## Given information
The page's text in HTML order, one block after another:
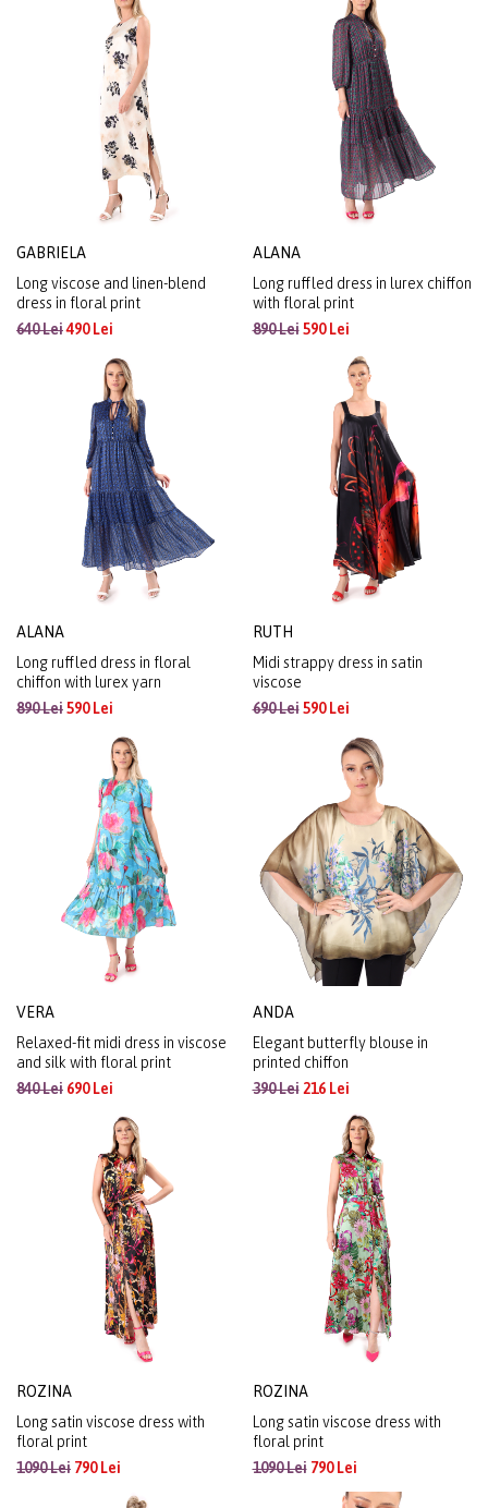
GABRIELA
Long viscose and linen-blend
dress in floral print
640 Lei490 Lei
ALANA
Long ruffled dress in lurex chiffon
with floral print
890 Lei590 Lei
ALANA
Long ruffled dress in floral
chiffon with lurex yarn
890 Lei590 Lei
RUTH
Midi strappy dress in satin
viscose
690 Lei590 Lei
VERA
Relaxed-fit midi dress in viscose
and silk with floral print
840 Lei 690 Lei
ANDA
Elegant butterfly blouse in
printed chiffon
390 Lei216 Lei
ROZINA
Long satin viscose dress with
floral print
1090 Lei 790 Lei
ROZINA
Long satin viscose dress with
floral print
1090 Lei790 Lei

## Work to be completed
All lines in the data above from the one with "640 Lei490 Lei" through the one with "840 Lei 690 Lei" must be repeated exactly, and no others.

## Response to the exercise
640 Lei490 Lei
ALANA
Long ruffled dress in lurex chiffon
with floral print
890 Lei590 Lei
ALANA
Long ruffled dress in floral
chiffon with lurex yarn
890 Lei590 Lei
RUTH
Midi strappy dress in satin
viscose
690 Lei590 Lei
VERA
Relaxed-fit midi dress in viscose
and silk with floral print
840 Lei 690 Lei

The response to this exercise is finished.